Viernes, 21 de agosto de 2026
Desde el pasado 10 de julio esta página ha permanecido
en silencio.
Algunas personas me han preguntado si había dejado de
publicar, si el trabajo había terminado o, sencillamente, si había decidido
abandonar un asunto al que durante bastante tiempo he dedicado muchas horas.
No ha sido así.
He estado callado aquí porque he estado
trabajando.
A veces publicar menos es la consecuencia inevitable de
querer comprobar más. Durante estas semanas he vuelto sobre documentos que ya
conocía, he localizado otros, he ordenado expedientes, contrastado fechas,
revisado afirmaciones y confrontado lo escrito con aquello que realmente dicen
las fuentes.
Y todo eso requiere tiempo.
Cuanto más avanzo en este trabajo, más convencido estoy
de algo que puede parecer elemental: cuando se escribe sobre la vida de una
persona, y especialmente cuando se formulan afirmaciones que pueden afectar a
su memoria y a su consideración pública, no basta con que una interpretación
resulte posible, sugestiva o incluso verosímil. Hay que preguntarse también en
qué documentos se apoya, qué dicen exactamente esos documentos y hasta dónde
permiten llegar.
Precisamente por eso he preferido no publicar por
publicar.
En estas semanas han pasado por mis manos expedientes
administrativos, documentación militar, disposiciones legales, publicaciones,
testimonios y otros materiales que era necesario ordenar antes de sacar
conclusiones. Algunos confirman cosas que ya conocíamos. Otros obligan a
introducir matices. Y algunos plantean preguntas que merecen ser examinadas con
bastante más detenimiento del que permite una publicación apresurada.
No pretendo que quien lea estas páginas acepte mis
conclusiones porque yo las afirme. Sería incurrir precisamente en aquello que
tantas veces he criticado.
Mi propósito es otro: mostrar los documentos,
explicar el razonamiento y permitir que cada cual pueda juzgar por sí mismo.

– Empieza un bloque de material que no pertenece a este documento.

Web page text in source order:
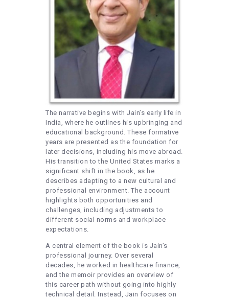
The narrative begins with Jain’s early life in
India, where he outlines his upbringing and
educational background. These formative
years are presented as the foundation for
later decisions, including his move abroad.
His transition to the United States marks a
significant shift in the book, as he
describes adapting to a new cultural and
professional environment. The account
highlights both opportunities and
challenges, including adjustments to
different social norms and workplace
expectations.
A central element of the book is Jain’s
professional journey. Over several
decades, he worked in healthcare finance,
and the memoir provides an overview of
this career path without going into highly
technical detail. Instead, Jain focuses on

Por eso, en las próximas semanas esta página volverá a
tener actividad. Iré publicando, sin prisas pero sin pausas, algunos de los
resultados de este trabajo. No necesariamente siguiendo el orden en que fueron
apareciendo las distintas afirmaciones, sino aquel que permita comprender mejor
qué sabemos, cómo lo sabemos y, sobre todo, qué podemos afirmar legítimamente a
partir de las fuentes disponibles.
Habrá documentos. Habrá preguntas. Habrá también
rectificaciones cuando sean necesarias, porque ninguna investigación seria
debería temerlas.
Y habrá algo que procuraré mantener siempre: distinguir
entre lo que consta, lo que puede razonablemente
deducirse y lo que pertenece ya al terreno de la
interpretación.
Después de estas semanas de silencio, quizá ésta sea la
mejor manera de volver.
No anunciando conclusiones.
Empezando, una vez más, por los documentos.